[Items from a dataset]

--------------------

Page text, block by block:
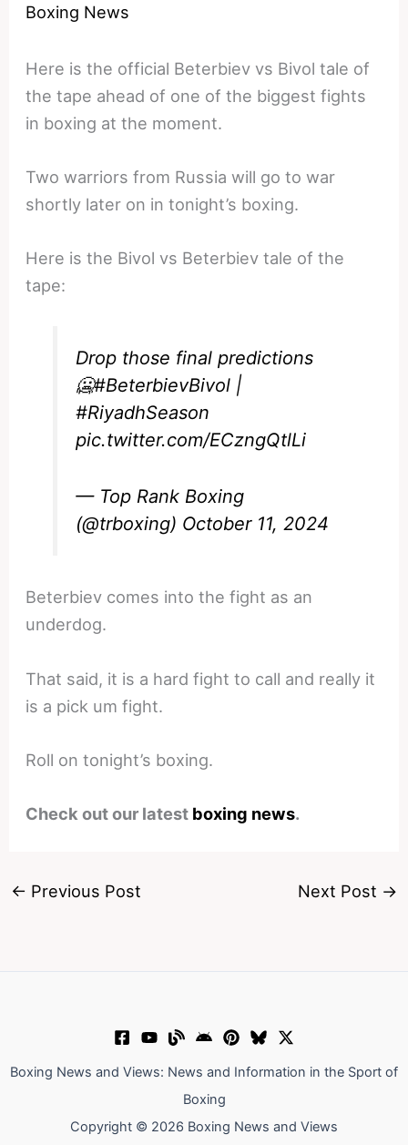
Boxing News
Here is the official Beterbiev vs Bivol tale of
the tape ahead of one of the biggest fights
in boxing at the moment.
Two warriors from Russia will go to war
shortly later on in tonight’s boxing.
Here is the Bivol vs Beterbiev tale of the
tape:
Drop those final predictions
🥶#BeterbievBivol |
#RiyadhSeason
pic.twitter.com/ECzngQtlLi
— Top Rank Boxing
(@trboxing) October 11, 2024
Beterbiev comes into the fight as an
underdog.
That said, it is a hard fight to call and really it
is a pick um fight.
Roll on tonight’s boxing.
Check out our latest boxing news.
← Previous Post Next Post →
Boxing News and Views: News and Information in the Sport of
Boxing
Copyright © 2026 Boxing News and Views
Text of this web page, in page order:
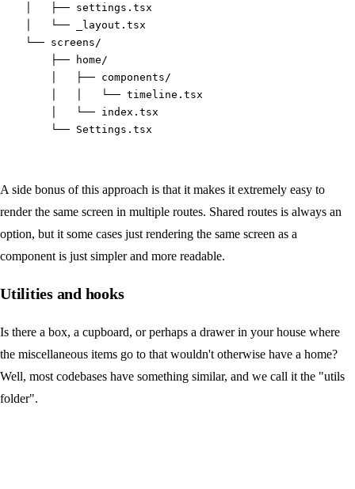
    │   ├── settings.tsx
    │   └── _layout.tsx
    └── screens/
        ├── home/
        │   ├── components/
        │   │   └── timeline.tsx
        │   └── index.tsx
        └── Settings.tsx
A side bonus of this approach is that it makes it extremely easy to
render the same screen in multiple routes. Shared routes is always an
option, but it some cases just rendering the same screen as a
component is just simpler and more readable.
Utilities and hooks
Is there a box, a cupboard, or perhaps a drawer in your house where
the miscellaneous items go to that wouldn't otherwise have a home?
Well, most codebases have something similar, and we call it the "utils
folder".
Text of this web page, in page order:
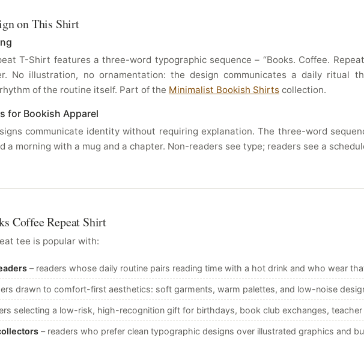
on This Shirt
T-Shirt features a three-word typographic sequence – “Books. Coffee.
No illustration, no ornamentation: the design communicates a daily ritual
of the routine itself. Part of the Minimalist Bookish Shirtscollection.
for Bookish Apparel
communicate identity without requiring explanation. The three-word
a morning with a mug and a chapter. Non-readers see type; readers see a
Coffee Repeat Shirt
tee is popular with:
– readers whose daily routine pairs reading time with a hot drink and who wear
drawn to comfort-first aesthetics: soft garments, warm palettes, and low-noise
selecting a low-risk, high-recognition gift for birthdays, book club exchanges,
– readers who prefer clean typographic designs over illustrated graphics and
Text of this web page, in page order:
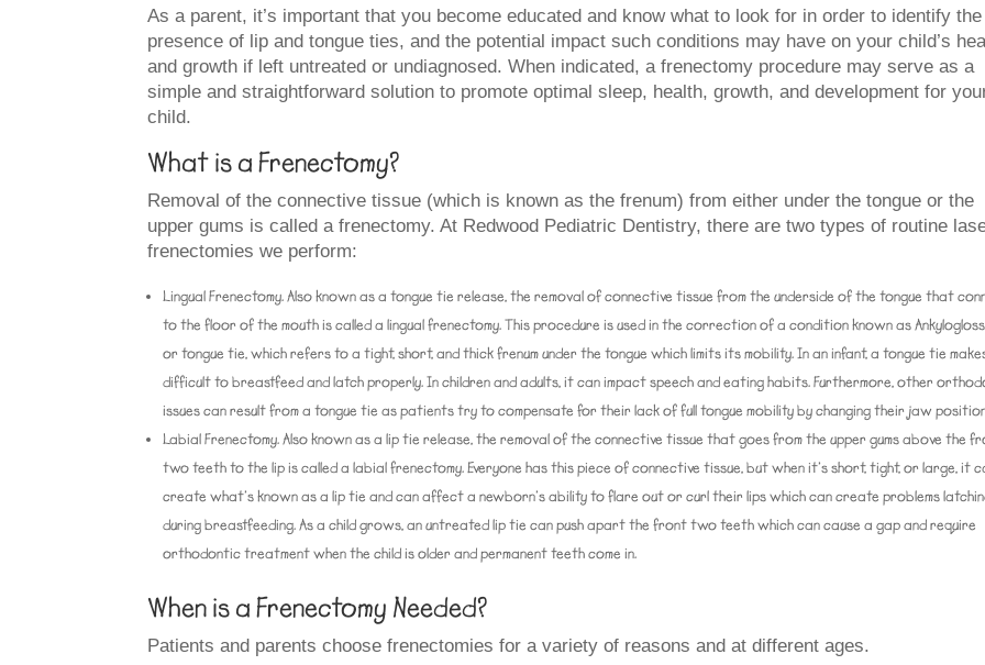
As a parent, it’s important that you become educated and know what to look for in order to identify the
presence of lip and tongue ties, and the potential impact such conditions may have on your child’s
and growth if left untreated or undiagnosed. When indicated, a frenectomy procedure may serve as a
simple and straightforward solution to promote optimal sleep, health, growth, and development for
child.
What is a Frenectomy?
Removal of the connective tissue (which is known as the frenum) from either under the tongue or the
upper gums is called a frenectomy. At Redwood Pediatric Dentistry, there are two types of routine
frenectomies we perform:
Lingual Frenectomy.Also known as a tongue tie release, the removal of connective tissue from the underside of the tongue that
to the floor of the mouth is called a lingual frenectomy. This procedure is used in the correction of a condition known as
or tongue tie, which refers to a tight, short, and thick frenum under the tongue which limits its mobility. In an infant, a tongue tie
difficult to breastfeed and latch properly. In children and adults, it can impact speech and eating habits. Furthermore, other
issues can result from a tongue tie as patients try to compensate for their lack of full tongue mobility by changing their jaw
Labial Frenectomy.Also known as a lip tie release, the removal of the connective tissue that goes from the upper gums above the
two teeth to the lip is called a labial frenectomy. Everyone has this piece of connective tissue, but when it’s short, tight, or large, it
create what’s known as a lip tie and can affect a newborn’s ability to flare out or curl their lips which can create problems
during breastfeeding. As a child grows, an untreated lip tie can push apart the front two teeth which can cause a gap and require
orthodontic treatment when the child is older and permanent teeth come in.
When is a Frenectomy Needed?
Patients and parents choose frenectomies for a variety of reasons and at different ages.
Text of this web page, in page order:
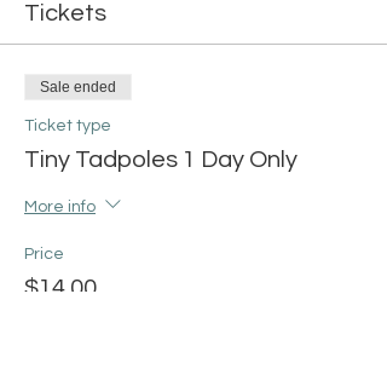
Tickets
Sale ended
Ticket type
Tiny Tadpoles 1 Day Only
More info
Price
$14.00
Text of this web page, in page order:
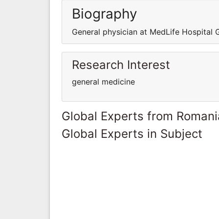
Biography
General physician at MedLife Hospital
Research Interest
general medicine
Global Experts from
Global Experts in Subject
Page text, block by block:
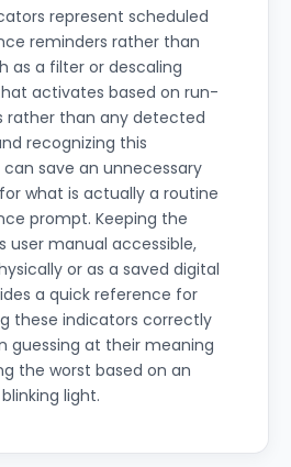
represent scheduled
reminders rather than
as a filter or descaling
activates based on run-
rather than any detected
recognizing this
save an unnecessary
what is actually a routine
prompt. Keeping the
user manual accessible,
or as a saved digital
a quick reference for
these indicators correctly
guessing at their meaning
the worst based on an
light.
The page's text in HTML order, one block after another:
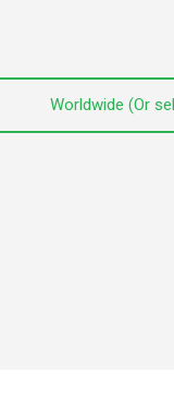
Worldwide (Or
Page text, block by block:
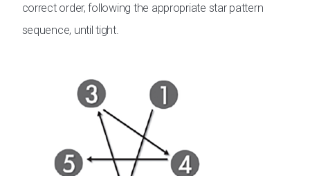
correct order, following the appropriate star pattern
sequence, until tight.
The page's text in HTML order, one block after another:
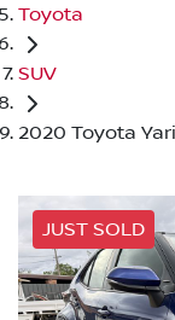
Toyota
SUV
2020 Toyota
JUST SOLD
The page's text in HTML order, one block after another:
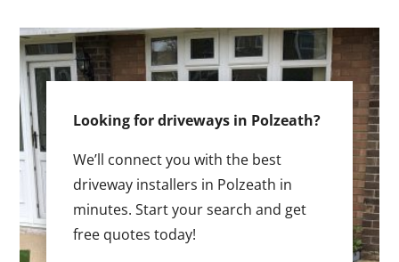
Looking for driveways in Polzeath?
We’ll connect you with the best
driveway installers in Polzeath in
minutes. Start your search and get
free quotes today!
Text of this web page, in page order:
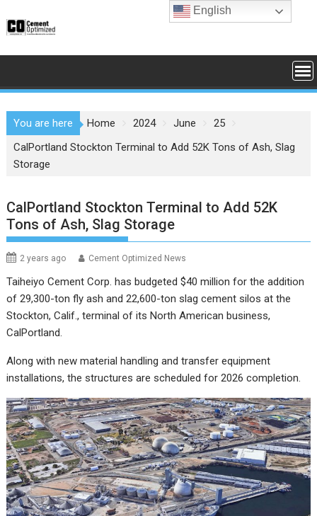
to
You are here Home 2024 June
25
CalPortland Stockton Terminal to Add 52K Tons of Ash, Slag
Storage
CalPortland Stockton Terminal to Add 52K
Tons of Ash, Slag Storage
2 years ago Cement Optimized News
Taiheiyo Cement Corp. has budgeted $40 million for the addition
of 29,300-ton fly ash and 22,600-ton slag cement silos at the
Stockton, Calif., terminal of its North American business,
CalPortland.
Along with new material handling and transfer equipment
installations, the structures are scheduled for 2026 completion.
English
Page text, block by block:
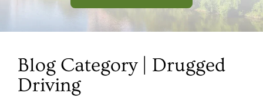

--------------------

**Exercise details**:
Carry over each record above character for character, with the pictures left out.

**Written response**:
Page text, block by block:
Boxing News
Here is the official Beterbiev vs Bivol tale of
the tape ahead of one of the biggest fights
in boxing at the moment.
Two warriors from Russia will go to war
shortly later on in tonight’s boxing.
Here is the Bivol vs Beterbiev tale of the
tape:
Drop those final predictions
🥶#BeterbievBivol |
#RiyadhSeason
pic.twitter.com/ECzngQtlLi
— Top Rank Boxing
(@trboxing) October 11, 2024
Beterbiev comes into the fight as an
underdog.
That said, it is a hard fight to call and really it
is a pick um fight.
Roll on tonight’s boxing.
Check out our latest boxing news.
← Previous Post Next Post →
Boxing News and Views: News and Information in the Sport of
Boxing
Copyright © 2026 Boxing News and Views
Text of this web page, in page order:
    │   ├── settings.tsx
    │   └── _layout.tsx
    └── screens/
        ├── home/
        │   ├── components/
        │   │   └── timeline.tsx
        │   └── index.tsx
        └── Settings.tsx
A side bonus of this approach is that it makes it extremely easy to
render the same screen in multiple routes. Shared routes is always an
option, but it some cases just rendering the same screen as a
component is just simpler and more readable.
Utilities and hooks
Is there a box, a cupboard, or perhaps a drawer in your house where
the miscellaneous items go to that wouldn't otherwise have a home?
Well, most codebases have something similar, and we call it the "utils
folder".
Text of this web page, in page order:
on This Shirt
T-Shirt features a three-word typographic sequence – “Books. Coffee.
No illustration, no ornamentation: the design communicates a daily ritual
of the routine itself. Part of the Minimalist Bookish Shirtscollection.
for Bookish Apparel
communicate identity without requiring explanation. The three-word
a morning with a mug and a chapter. Non-readers see type; readers see a
Coffee Repeat Shirt
tee is popular with:
– readers whose daily routine pairs reading time with a hot drink and who wear
drawn to comfort-first aesthetics: soft garments, warm palettes, and low-noise
selecting a low-risk, high-recognition gift for birthdays, book club exchanges,
– readers who prefer clean typographic designs over illustrated graphics and
Text of this web page, in page order:
As a parent, it’s important that you become educated and know what to look for in order to identify the
presence of lip and tongue ties, and the potential impact such conditions may have on your child’s
and growth if left untreated or undiagnosed. When indicated, a frenectomy procedure may serve as a
simple and straightforward solution to promote optimal sleep, health, growth, and development for
child.
What is a Frenectomy?
Removal of the connective tissue (which is known as the frenum) from either under the tongue or the
upper gums is called a frenectomy. At Redwood Pediatric Dentistry, there are two types of routine
frenectomies we perform:
Lingual Frenectomy.Also known as a tongue tie release, the removal of connective tissue from the underside of the tongue that
to the floor of the mouth is called a lingual frenectomy. This procedure is used in the correction of a condition known as
or tongue tie, which refers to a tight, short, and thick frenum under the tongue which limits its mobility. In an infant, a tongue tie
difficult to breastfeed and latch properly. In children and adults, it can impact speech and eating habits. Furthermore, other
issues can result from a tongue tie as patients try to compensate for their lack of full tongue mobility by changing their jaw
Labial Frenectomy.Also known as a lip tie release, the removal of the connective tissue that goes from the upper gums above the
two teeth to the lip is called a labial frenectomy. Everyone has this piece of connective tissue, but when it’s short, tight, or large, it
create what’s known as a lip tie and can affect a newborn’s ability to flare out or curl their lips which can create problems
during breastfeeding. As a child grows, an untreated lip tie can push apart the front two teeth which can cause a gap and require
orthodontic treatment when the child is older and permanent teeth come in.
When is a Frenectomy Needed?
Patients and parents choose frenectomies for a variety of reasons and at different ages.
Text of this web page, in page order:
Tickets
Sale ended
Ticket type
Tiny Tadpoles 1 Day Only
More info
Price
$14.00
Text of this web page, in page order:
Biography
General physician at MedLife Hospital
Research Interest
general medicine
Global Experts from
Global Experts in Subject
Page text, block by block:
represent scheduled
reminders rather than
as a filter or descaling
activates based on run-
rather than any detected
recognizing this
save an unnecessary
what is actually a routine
prompt. Keeping the
user manual accessible,
or as a saved digital
a quick reference for
these indicators correctly
guessing at their meaning
the worst based on an
light.
The page's text in HTML order, one block after another:
Worldwide (Or
Page text, block by block:
correct order, following the appropriate star pattern
sequence, until tight.
The page's text in HTML order, one block after another:
Toyota
SUV
2020 Toyota
JUST SOLD
The page's text in HTML order, one block after another:
Looking for driveways in Polzeath?
We’ll connect you with the best
driveway installers in Polzeath in
minutes. Start your search and get
free quotes today!
Text of this web page, in page order:
to
You are here Home 2024 June
25
CalPortland Stockton Terminal to Add 52K Tons of Ash, Slag
Storage
CalPortland Stockton Terminal to Add 52K
Tons of Ash, Slag Storage
2 years ago Cement Optimized News
Taiheiyo Cement Corp. has budgeted $40 million for the addition
of 29,300-ton fly ash and 22,600-ton slag cement silos at the
Stockton, Calif., terminal of its North American business,
CalPortland.
Along with new material handling and transfer equipment
installations, the structures are scheduled for 2026 completion.
English
Page text, block by block:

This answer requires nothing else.